Continuously updating to the latest version of optimized server software helps incrementally improve performance as more optimizations are added. But ultimately there are diminishing returns.
Beyond software, the server host hardware and environment tuning ends up being the limiting factor for most Minecraft servers.
There is only so much performance that can be gained from server software alone.
CPU/Cores Required
Most small Minecraft servers designed for 20 or less concurrent players can comfortably run on a machine with 4-8 modern CPU cores.
Quad core CPUs are viable, but it is recommended to have some headroom above the minimum needed for your target player count.
This allows flexibility to support future growth.
As player sizes increase beyond 20, quickly scaling up to 16+ physical CPU cores is recommended.
Even at 30-50 players, a 16 core CPU may be fully utilized during peak times.

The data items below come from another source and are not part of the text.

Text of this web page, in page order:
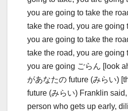
you are going to take the
take the road, you are going
you are going to take the
take the road, you are going
you are going ごらん [look
があなたの future (みらい)
future (みらい) Franklin said,
person who gets up early,
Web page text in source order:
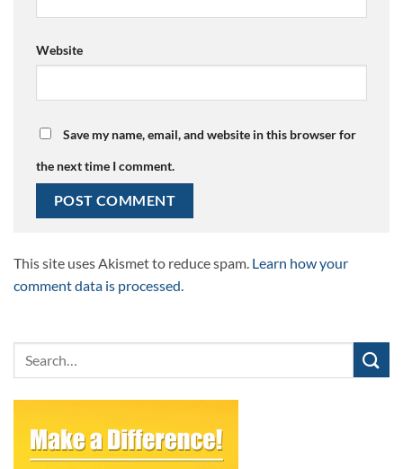
Website
Save my name, email, and website in this browser for
the next time I comment.
This site uses Akismet to reduce spam. Learn how your
comment data is processed.
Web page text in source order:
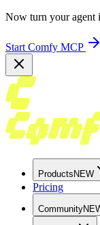
Now turn your agent
Start Comfy MCP
Products NEW
Pricing
Community
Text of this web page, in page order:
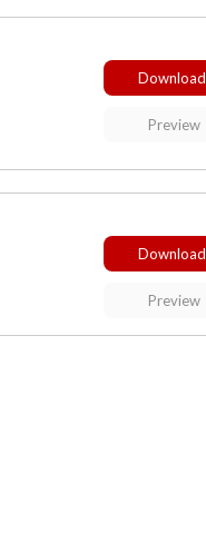
Download
Preview
Download
Preview
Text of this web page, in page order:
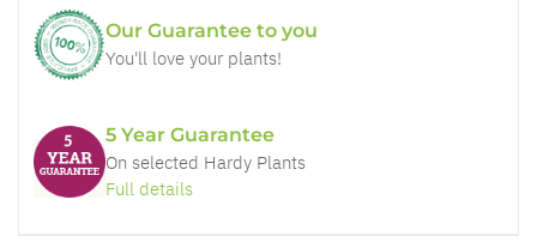
Our Guarantee to you
You'll love your plants!
5 Year Guarantee
On selected Hardy Plants
Full details
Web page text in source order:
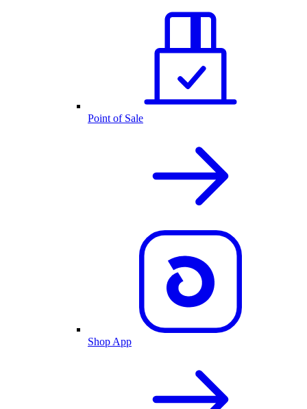
Point of Sale
Shop App
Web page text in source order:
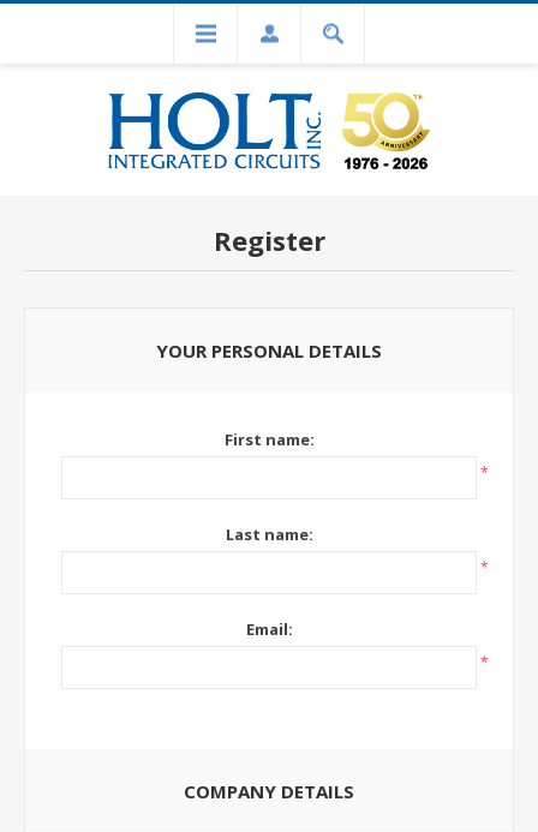
Register
YOUR PERSONAL DETAILS
First name:
*
Last name:
*
Email:
*
COMPANY DETAILS
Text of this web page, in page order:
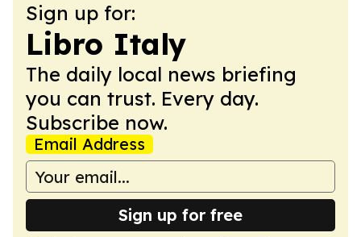
Sign up for:
Libro Italy
The daily local news briefing
you can trust. Every day.
Subscribe now.
Email Address
Sign up for free
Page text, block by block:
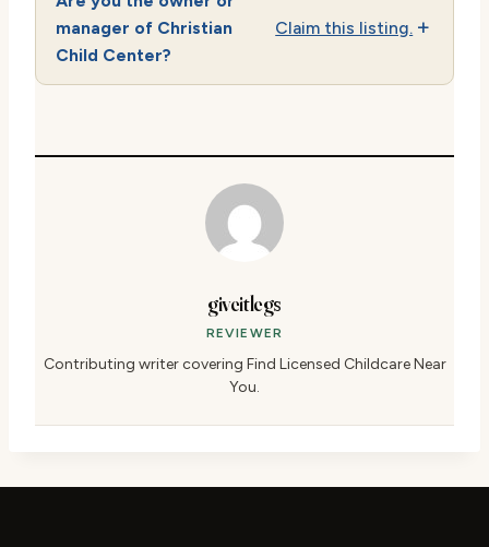
manager of Christian
Child Center?
Claim this listing.
giveitlegs
REVIEWER
Contributing writer covering Find Licensed Childcare Near
You.
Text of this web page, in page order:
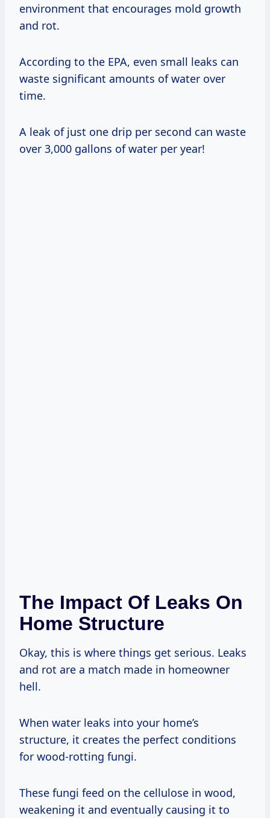
environment that encourages mold growth
and rot.
According to the EPA, even small leaks can
waste significant amounts of water over
time.
A leak of just one drip per second can waste
over 3,000 gallons of water per year!
The Impact Of Leaks On
Home Structure
Okay, this is where things get serious. Leaks
and rot are a match made in homeowner
hell.
When water leaks into your home’s
structure, it creates the perfect conditions
for wood-rotting fungi.
These fungi feed on the cellulose in wood,
weakening it and eventually causing it to
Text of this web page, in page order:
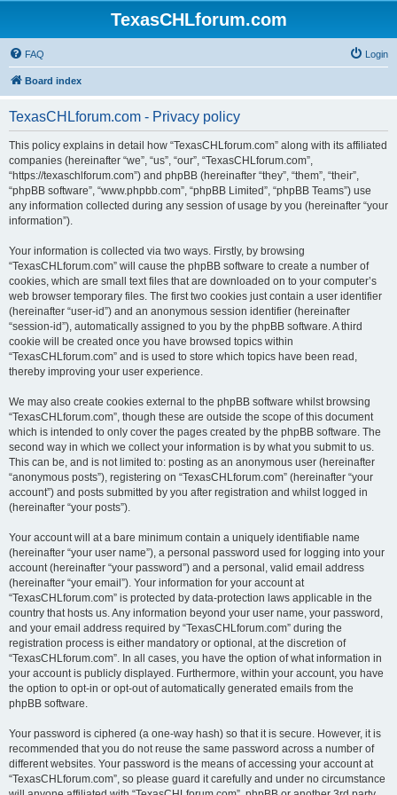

For large public servers with 100+ concurrent players, 32 cores or more are generally needed to maintain stable performance and tick rates.
It’s not just core count – single thread performance and clock speeds still matter. Faster individual cores will provide better performance at the same core counts.

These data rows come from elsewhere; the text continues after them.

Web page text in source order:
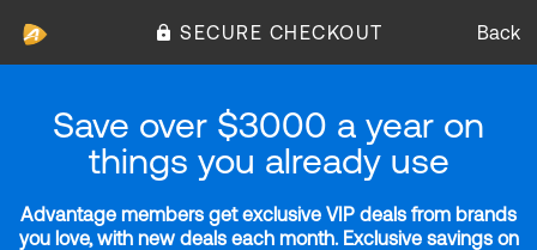
SECURE CHECKOUT Back
Save over $3000 a year on
things you already use
Advantage members get exclusive VIP deals from brands
you love, with new deals each month. Exclusive savings on
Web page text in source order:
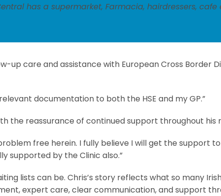
has a supermarket, Farmacia, hairdressers, cafe
care and assistance with European Cross Border
documentation to both the HSE and my GP.”
the reassurance of continued support throughout his
free herein. I fully believe I will get the support
supported by the Clinic also.”
lists can be. Chris’s story reflects what so many
expert care, clear communication, and support
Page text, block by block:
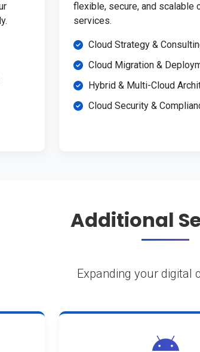
flexible, secure, and scalable
services.
Cloud Strategy &
Cloud Migration &
Hybrid & Multi-Cloud
Cloud Security &
Additional
Expanding your digital
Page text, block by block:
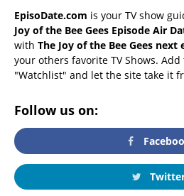
EpisoDate.com is your TV show
Joy of the Bee Gees Episode Air
with The Joy of the Bee Gees next
your others favorite TV Shows.
"Watchlist" and let the site take it
Follow us on:
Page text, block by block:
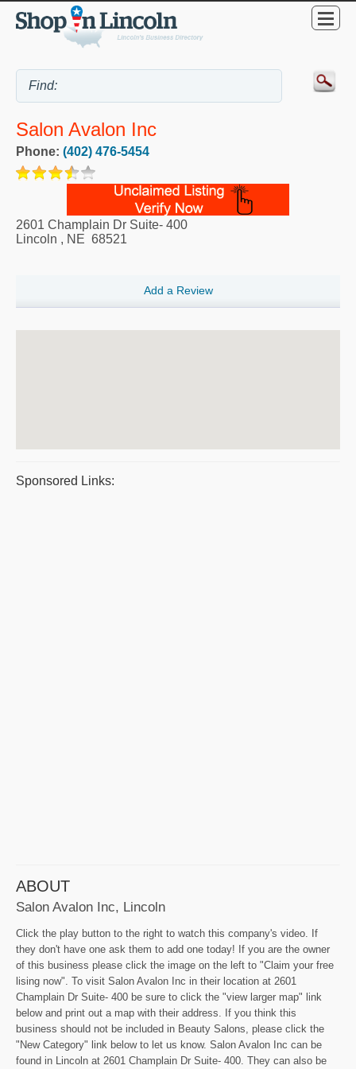
Salon Avalon Inc
Phone: (402) 476-5454
2601 Champlain Dr Suite- 400
Lincoln , NE 68521
Add a Review
Sponsored Links:
ABOUT
Salon Avalon Inc, Lincoln
Click the play button to the right to watch this company's video. If
they don't have one ask them to add one today! If you are the owner
of this business please click the image on the left to "Claim your free
lising now". To visit Salon Avalon Inc in their location at 2601
Champlain Dr Suite- 400 be sure to click the "view larger map" link
below and print out a map with their address. If you think this
business should not be included in Beauty Salons, please click the
"New Category" link below to let us know. Salon Avalon Inc can be
found in Lincoln at 2601 Champlain Dr Suite- 400. They can also be

Don’t just look at CPU load. Measure tick rates and lag at peak play times to determine if more cores are needed.
Cloud Hosting Options
For best performance, dedicated physical machines or cloud computing instances optimized for high CPU core counts are ideal Minecraft server hosting options.
Cloud platforms like CloudPap, Amazon EC2, Google Cloud, Microsoft Azure, and more offer high core count virtual machines tuned for CPU intensive applications.

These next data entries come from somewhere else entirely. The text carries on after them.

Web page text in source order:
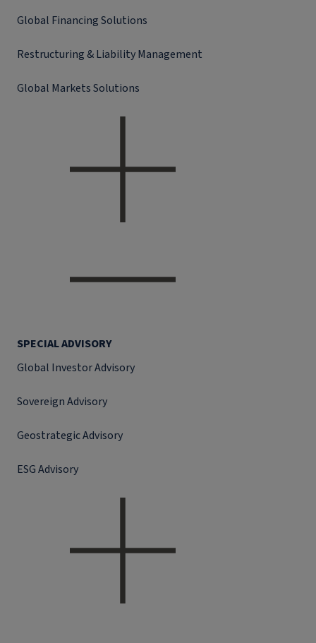
Global Financing Solutions
Restructuring & Liability Management
Global Markets Solutions
SPECIAL ADVISORY
Global Investor Advisory
Sovereign Advisory
Geostrategic Advisory
ESG Advisory
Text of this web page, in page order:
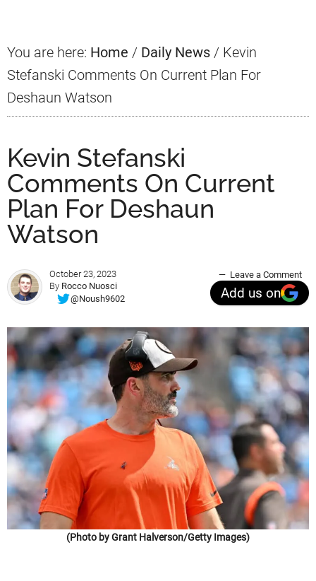
You are here: Home / Daily News / Kevin
Stefanski Comments On Current Plan For
Deshaun Watson
Kevin Stefanski
Comments On Current
Plan For Deshaun
Watson
October 23, 2023
By Rocco Nuosci
@Noush9602
Leave a Comment
Add us on
(Photo by Grant Halverson/Getty Images)

For example, an m5.24xlarge EC2 instance provides 96 vCPUs on Amazon’s infrastructure.
This can comfortably handle over 100 Minecraft players.
Bare metal dedicated servers from providers like OVH, Hetzner, etc. are also excellent options.
No virtualization overhead and full control of the hardware.
Shared web hosting is typically not sufficient. The noisy neighbor effect of other sites negatively impacts performance.
For most small to medium servers, basic cloud VMs or dedicated machines with sufficient cores are cost effective.
Large 200+ player servers may need clustered setups across multiple machines to scale.
Final Thoughts
The complex nature of Minecraft’s real-time procedurally generated world and the need to simulate detailed mechanics for potentially hundreds of players inevitably leads to heavy CPU and resource requirements for servers.
There is no easy way around the computational demands of tracking so many entities and gameplay systems in parallel.
The game mechanics intrinsically require substantial processing power.
Through careful software optimization, wise configuration tuning, sufficient server horsepower, and limiting unnecessary plugins, it is possible to efficiently run Minecraft servers for playable experiences.
But scale will always impose fundamental hardware limits.
Finding the right balance through performance benchmarking, stress testing, and monitoring is key to maintaining a high performing Minecraft server that players will enjoy.